Alors que Simone de Beauvoir est en visite officielle aux États-Unis, cette dernière prend contact avec Nelson Algren, écrivain à la vie sulfureuse recommandé par une de ses amies. Profondément attaché à la ville de Chicago, il lui fait découvrir ses ruelles malfamées et ses bars où la liberté n’est pas qu’une vue de l’esprit. L’attirance semble assez réciproque et immédiate et les deux artistes deviennent amants sans trop attendre.

Lorsque vous ne m’aimerez plus, je ne pourrai plus rien y changer.

Cette histoire durera plus de quinze ans et c’est sous la plume d’Ingrid Chabbert que nous vivons leur passion entrecoupée de retour en France et de lettres qui ne cessent de dire le manque de l’autre. Mais l’on sait combien Simone de Beauvoir – malgré son désir et son affection pour Nelson Algren – reste l’artiste du quartier latin, la parisienne éprise de Sartre et l’intellectuelle qui porte en elle l’essai Le Deuxième Sexe. Cette vie là n’est pas nécessairement compatible avec une vie américaine passionnée et la distance installe parfois des tensions et des lassitudes qui minent les amants de chaque côté de l’Atlantique.

Ne faites jamais attendre l’écriture qui vous presse, Simone ! Ne la remettez pas à demain, il pourrait être trop tard !

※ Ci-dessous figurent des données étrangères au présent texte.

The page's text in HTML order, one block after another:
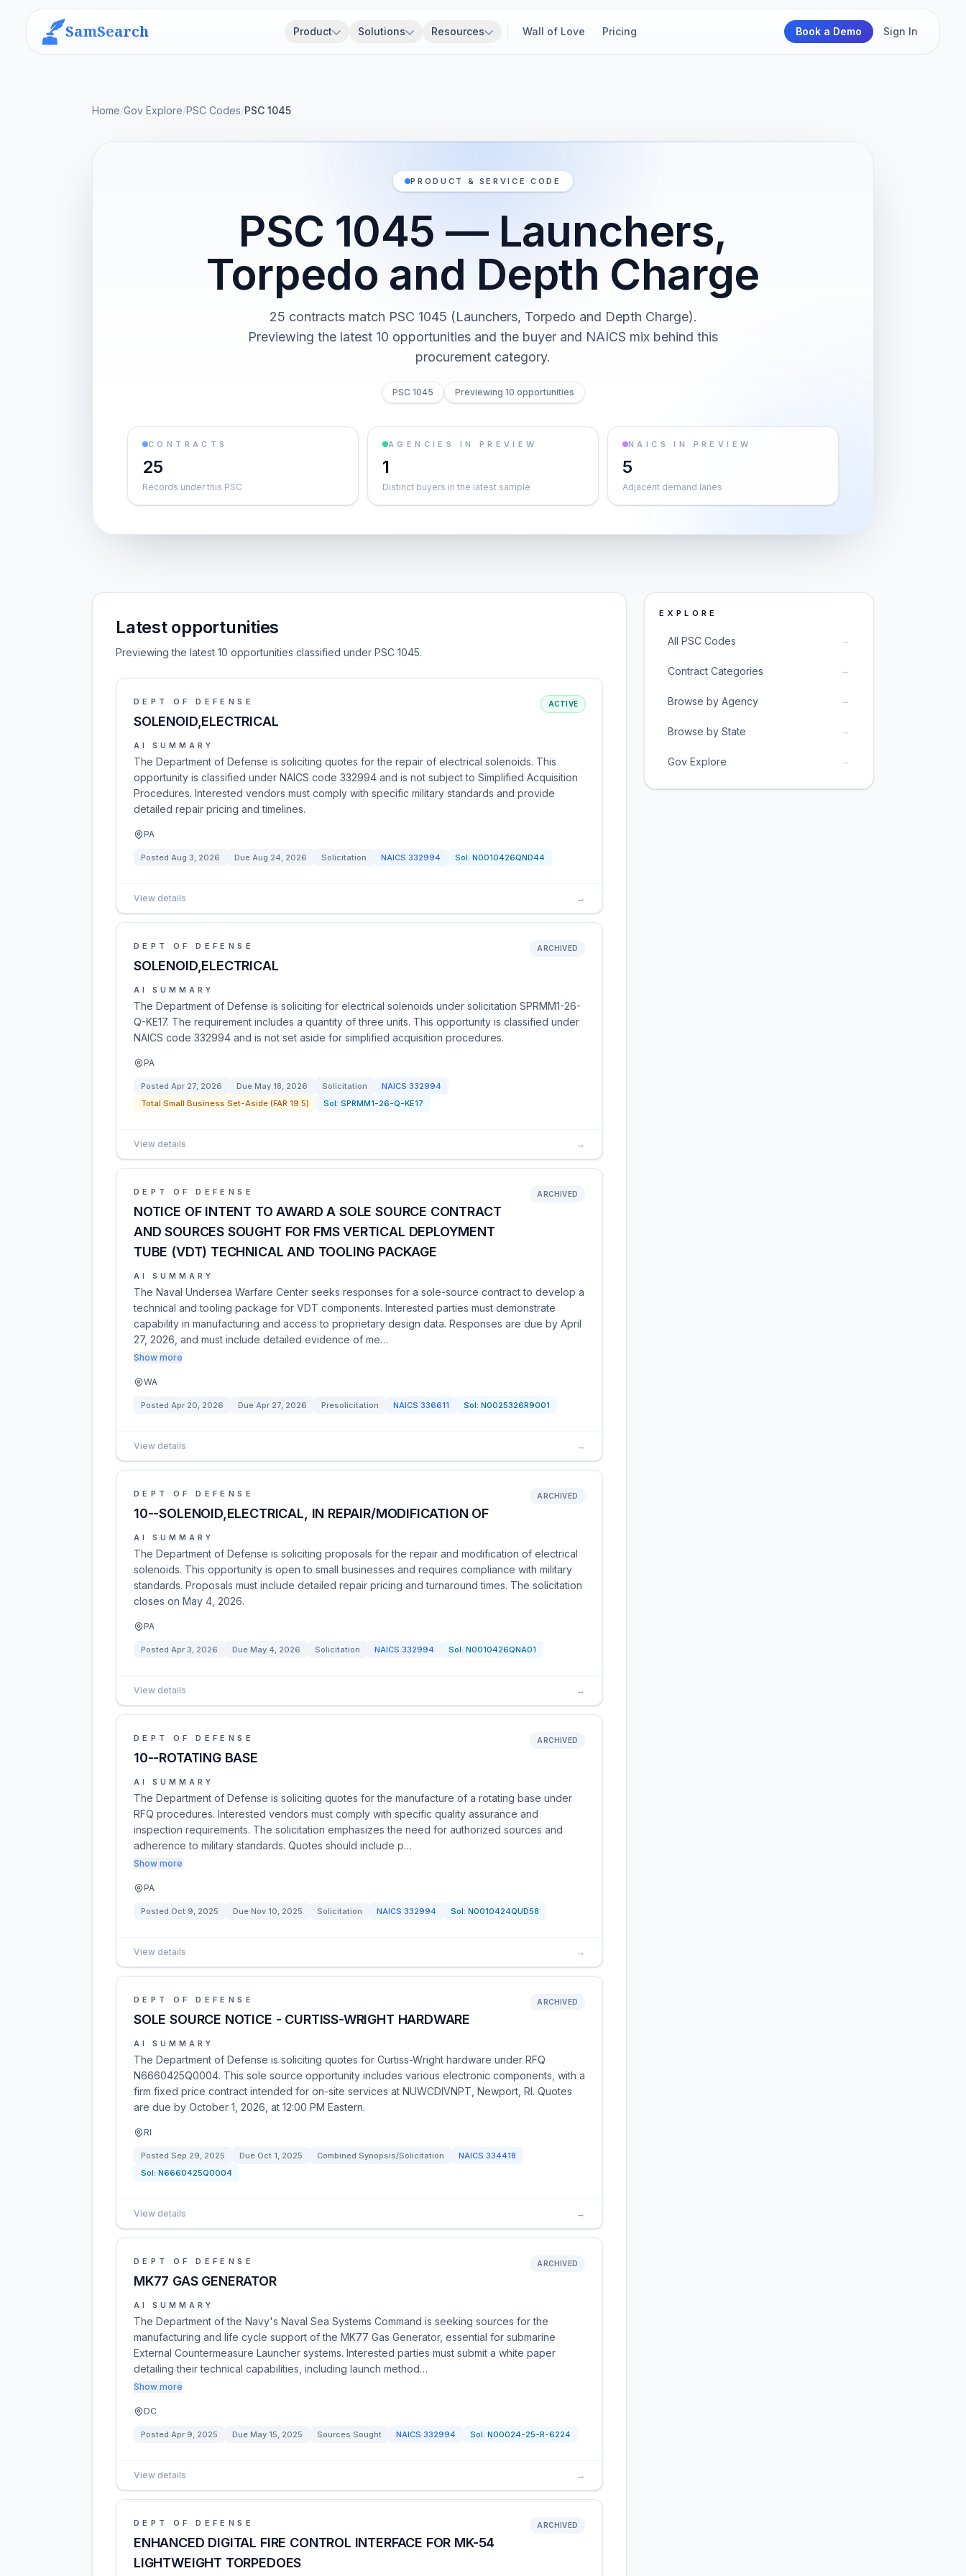
SamSearch Product Solutions Resources Wall of Love Pricing Book a Demo Sign In
Home/Gov Explore/PSC Codes/PSC 1045
PRODUCT & SERVICE CODE
PSC 1045 — Launchers,
Torpedo and Depth Charge
25 contracts match PSC 1045 (Launchers, Torpedo and Depth Charge).
Previewing the latest 10 opportunities and the buyer and NAICS mix behind this
procurement category.
PSC 1045 Previewing 10 opportunities
CONTRACTS
25
Records under this PSC
AGENCIES IN PREVIEW
1
Distinct buyers in the latest sample
NAICS IN PREVIEW
5
Adjacent demand lanes
Latest opportunities
Previewing the latest 10 opportunities classified under PSC 1045.
DEPT OF DEFENSE
SOLENOID,ELECTRICAL
ACTIVE
AI SUMMARY
The Department of Defense is soliciting quotes for the repair of electrical solenoids. This
opportunity is classified under NAICS code 332994 and is not subject to Simplified Acquisition
Procedures. Interested vendors must comply with specific military standards and provide
detailed repair pricing and timelines.
PA
Posted Aug 3, 2026 Due Aug 24, 2026 Solicitation NAICS 332994 Sol: N0010426QND44
View details →
DEPT OF DEFENSE
SOLENOID,ELECTRICAL
ARCHIVED
AI SUMMARY
The Department of Defense is soliciting for electrical solenoids under solicitation SPRMM1-26-
Q-KE17. The requirement includes a quantity of three units. This opportunity is classified under
NAICS code 332994 and is not set aside for simplified acquisition procedures.
PA
Posted Apr 27, 2026 Due May 18, 2026 Solicitation NAICS 332994
Total Small Business Set-Aside (FAR 19.5)
Sol: SPRMM1-26-Q-KE17
View details →
DEPT OF DEFENSE
NOTICE OF INTENT TO AWARD A SOLE SOURCE CONTRACT
AND SOURCES SOUGHT FOR FMS VERTICAL DEPLOYMENT
TUBE (VDT) TECHNICAL AND TOOLING PACKAGE
ARCHIVED
AI SUMMARY
The Naval Undersea Warfare Center seeks responses for a sole-source contract to develop a
technical and tooling package for VDT components. Interested parties must demonstrate
capability in manufacturing and access to proprietary design data. Responses are due by April
27, 2026, and must include detailed evidence of me…
Show more
WA
Posted Apr 20, 2026 Due Apr 27, 2026 Presolicitation NAICS 336611 Sol: N0025326R9001
View details →
DEPT OF DEFENSE
10--SOLENOID,ELECTRICAL, IN REPAIR/MODIFICATION OF
ARCHIVED
AI SUMMARY
The Department of Defense is soliciting proposals for the repair and modification of electrical
solenoids. This opportunity is open to small businesses and requires compliance with military
standards. Proposals must include detailed repair pricing and turnaround times. The solicitation
closes on May 4, 2026.
PA
Posted Apr 3, 2026 Due May 4, 2026 Solicitation NAICS 332994 Sol: N0010426QNA01
View details →
DEPT OF DEFENSE
10--ROTATING BASE
ARCHIVED
AI SUMMARY
The Department of Defense is soliciting quotes for the manufacture of a rotating base under
RFQ procedures. Interested vendors must comply with specific quality assurance and
inspection requirements. The solicitation emphasizes the need for authorized sources and
adherence to military standards. Quotes should include p…
Show more
PA
Posted Oct 9, 2025 Due Nov 10, 2025 Solicitation NAICS 332994 Sol: N0010424QUD58
View details →
DEPT OF DEFENSE
SOLE SOURCE NOTICE - CURTISS-WRIGHT HARDWARE
ARCHIVED
AI SUMMARY
The Department of Defense is soliciting quotes for Curtiss-Wright hardware under RFQ
N6660425Q0004. This sole source opportunity includes various electronic components, with a
firm fixed price contract intended for on-site services at NUWCDIVNPT, Newport, RI. Quotes
are due by October 1, 2026, at 12:00 PM Eastern.
RI
Posted Sep 29, 2025 Due Oct 1, 2025 Combined Synopsis/Solicitation NAICS 334418
Sol: N6660425Q0004
View details →
DEPT OF DEFENSE
MK77 GAS GENERATOR
ARCHIVED
AI SUMMARY
The Department of the Navy's Naval Sea Systems Command is seeking sources for the
manufacturing and life cycle support of the MK77 Gas Generator, essential for submarine
External Countermeasure Launcher systems. Interested parties must submit a white paper
detailing their technical capabilities, including launch method…
Show more
DC
Posted Apr 9, 2025 Due May 15, 2025 Sources Sought NAICS 332994 Sol: N00024-25-R-6224
View details →
DEPT OF DEFENSE
ENHANCED DIGITAL FIRE CONTROL INTERFACE FOR MK-54
LIGHTWEIGHT TORPEDOES
ARCHIVED
EXPLORE
All PSC Codes →
Contract Categories →
Browse by Agency →
Browse by State →
Gov Explore →
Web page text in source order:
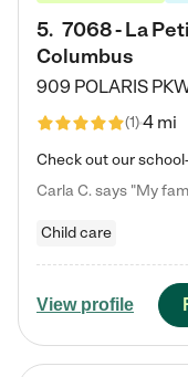
5. 7068 - La
Columbus
909 POLARIS
(1)4 mi
Child care
View profile

En lisant quelques lettres de Simone de Beauvoir à Nelson Algren, nous la découvrons plus fragile, sensible et amoureuse. Au fil de ses pages, nous entrevoyons les épisodes d’une histoire d’amour qui n’est pas aussi romantique et idyllique qu’elle n’y paraît. Comment concilier l’eau et le feu ? Comment faire pour vivre un amour qui laisse planer l’ombre puissante d’un Sartre, le poids insolent des choix de vie peu conventionnels et les envies d’une vie plus rangée qui se heurte au réel et aux discordances?

Qu’ils sont loin nos au revoir difficiles… … Si loin que je me demande s’ils ont réellement existé.

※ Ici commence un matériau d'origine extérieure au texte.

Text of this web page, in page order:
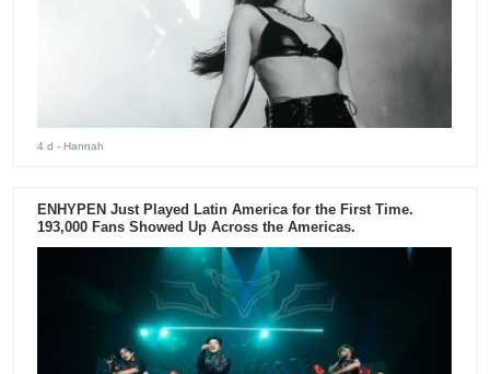
4 d - Hannah
ENHYPEN Just Played Latin America for the First Time.
193,000 Fans Showed Up Across the Americas.
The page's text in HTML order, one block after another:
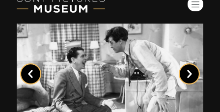
Previous Next
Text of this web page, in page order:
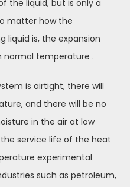
the liquid, but is only a
matter how the
is, the expansion
normal temperature .
is airtight, there will
and there will be no
in the air at low
service life of the heat
experimental
such as petroleum,
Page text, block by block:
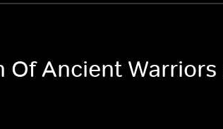
Ancient Warriors
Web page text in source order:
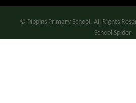
© Pippins Primary School. All Rights
School Spider
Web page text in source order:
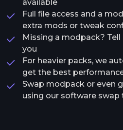
available
Full file access and a
extra mods or tweak
Missing a modpack? Tell
you
For heavier packs, we
get the best
Swap modpack or even
using our software swap
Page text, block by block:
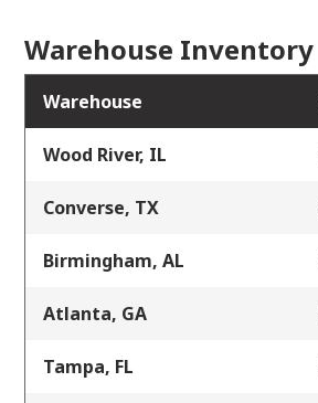
Warehouse Inventory
Warehouse
Wood River, IL
Converse, TX
Birmingham, AL
Atlanta, GA
Tampa, FL
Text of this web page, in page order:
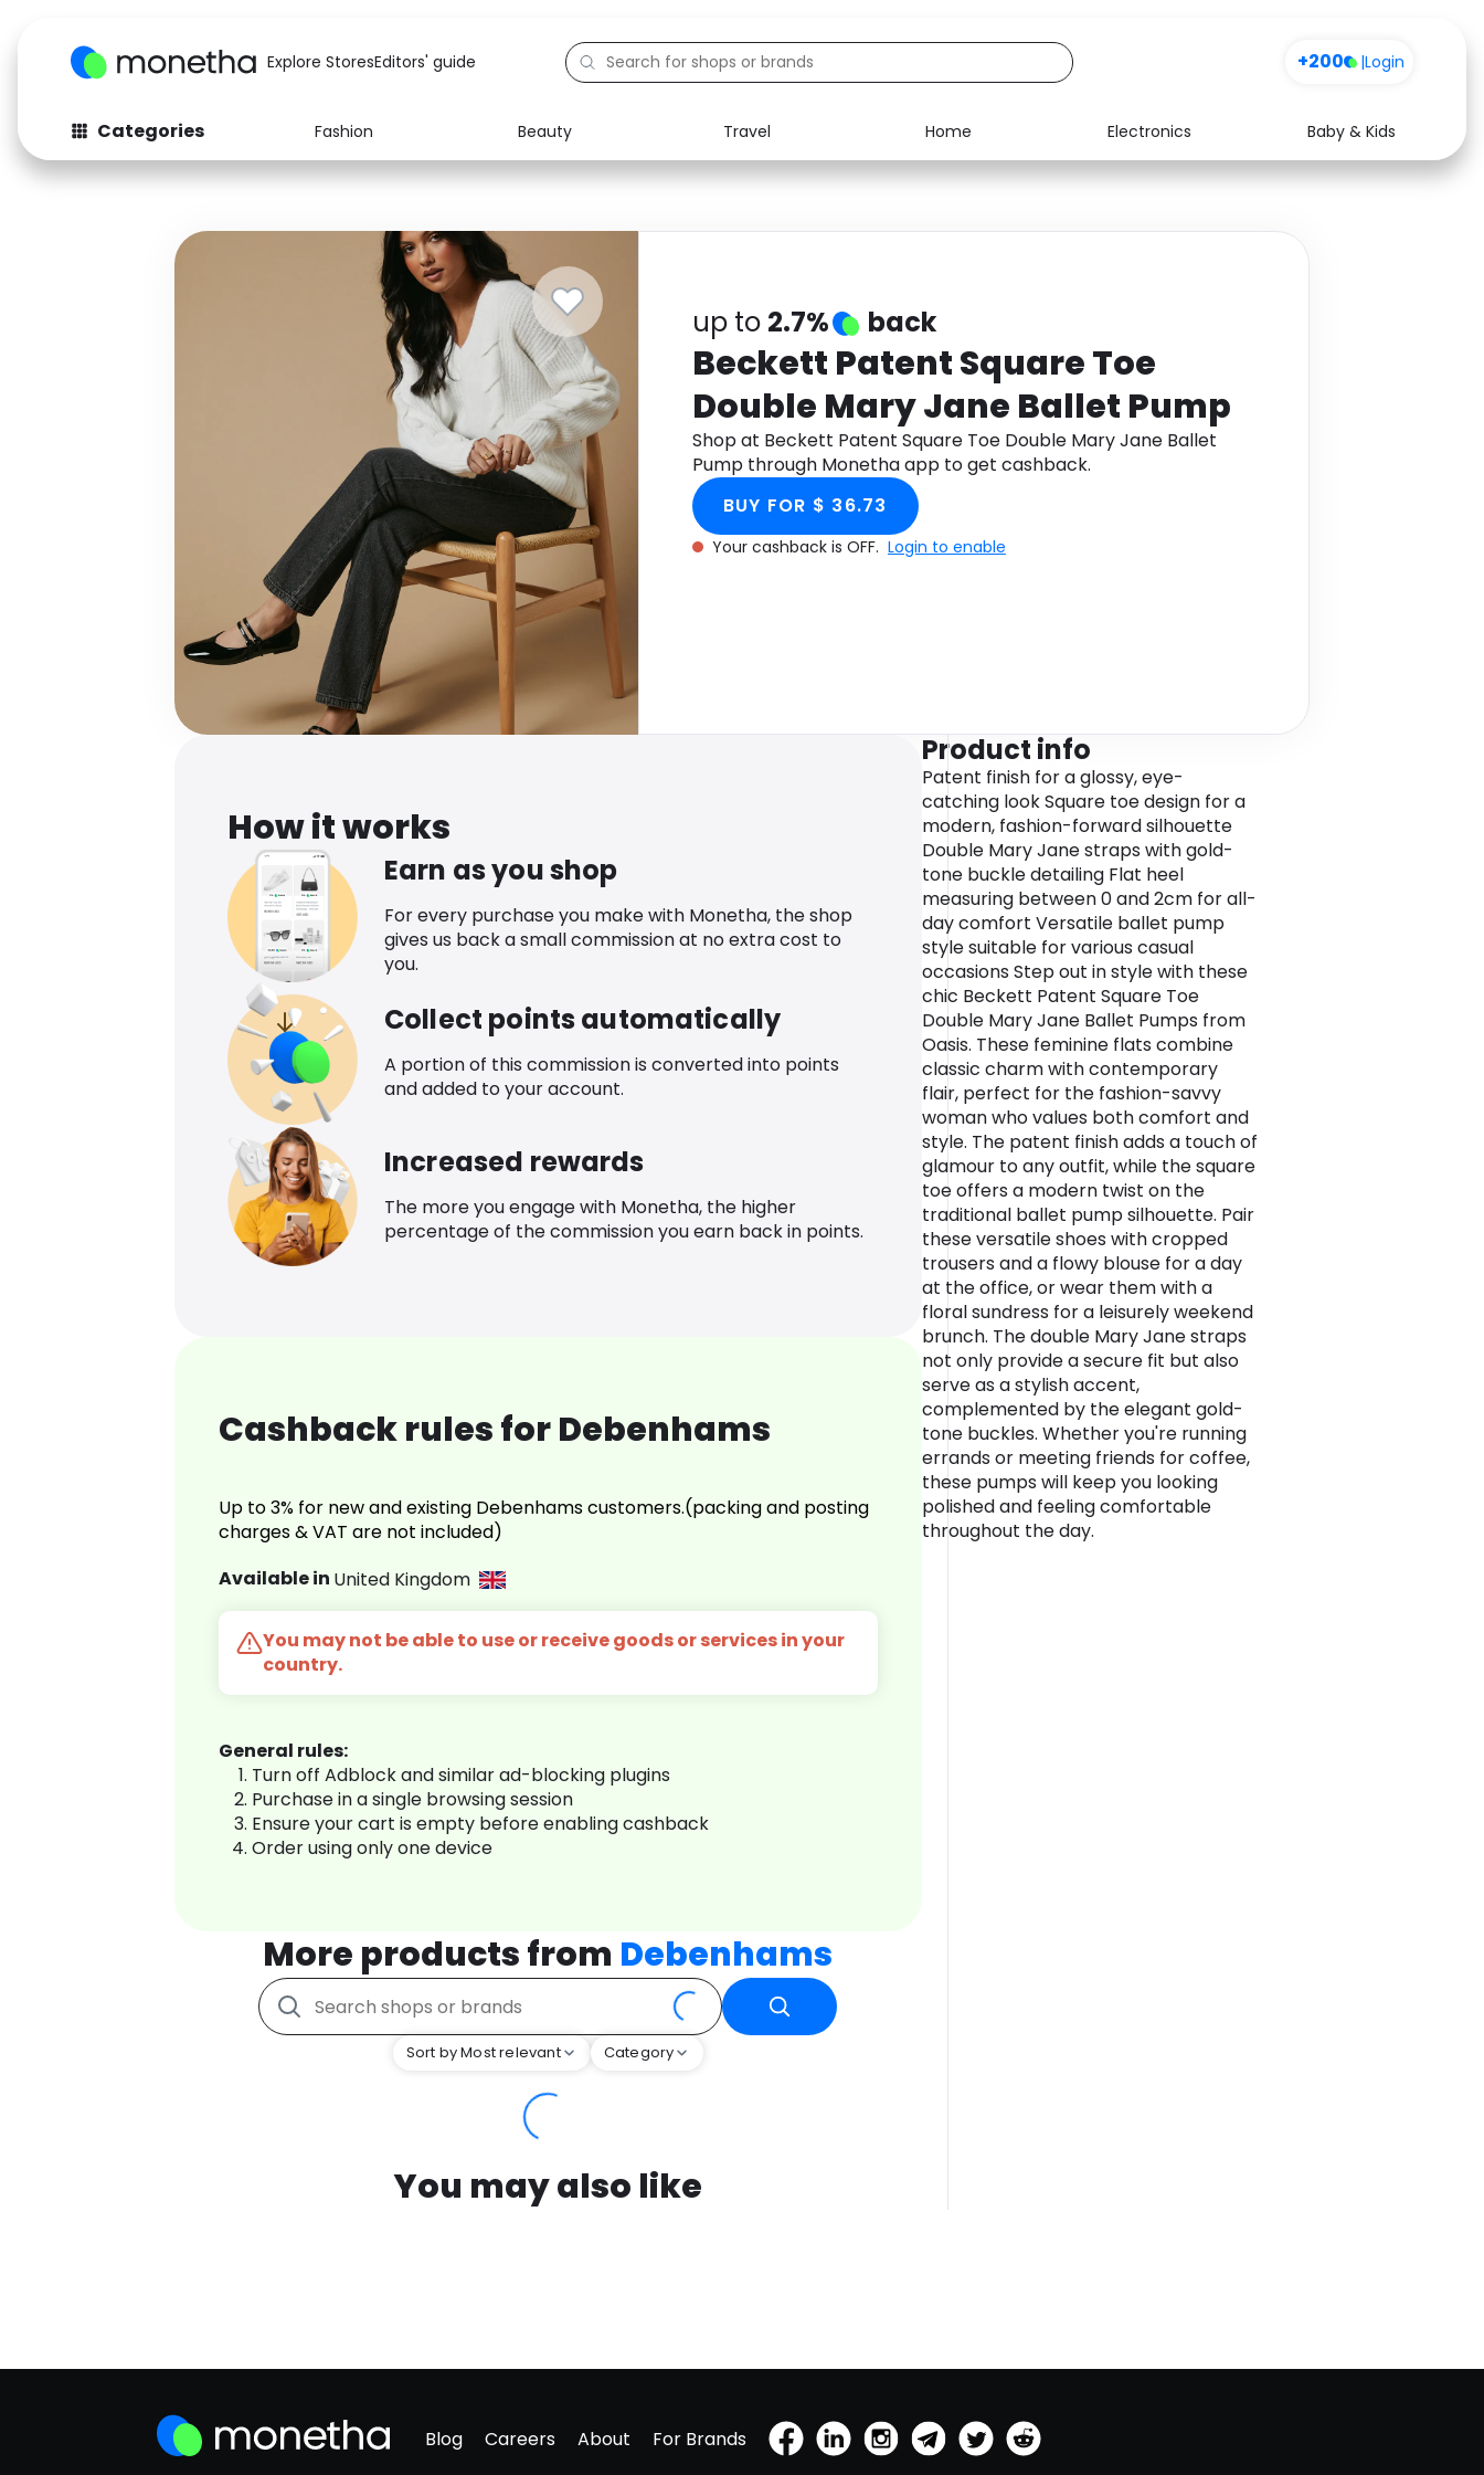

Si le prisme de la relation amoureuse est au cœur de ces planches, on effleure aussi tout ce que chacun apporte à l’autre pour son épanouissement littéraire. Entre tâtonnements, soutien et admiration, tous les matins ne sont pas si doux entre De Beauvoir et Algren. C’est ce tourbillon un peu fou – et un peu flou – qui nous est conté. Et comme toute histoire faite de tempêtes, il faut savoir accepter les heures qui sonnent les départs, maudire les soirs d’ivresse qui séparent plus qu’ils ne rapprochent, envisager les nécessaires retours qui viennent écorcher l’illusion de totale liberté.

 

Toutes les chroniques pour la BD de la semaine sont à retrouver chez Fanny.

Les Matins doux – Simone de Beauvoir et Nelson Algren
Ingrid Chabbert (scénario) Anne-Perrine Couët (dessin) Alessandra Alexakis (couleurs)
Éditions Steinkis – Collection Dyade
 22 € / 128 pages /
2023
Dire l’amour / 9e Art / Sacrées femmes/ Mars au féminin/ Merci Simone !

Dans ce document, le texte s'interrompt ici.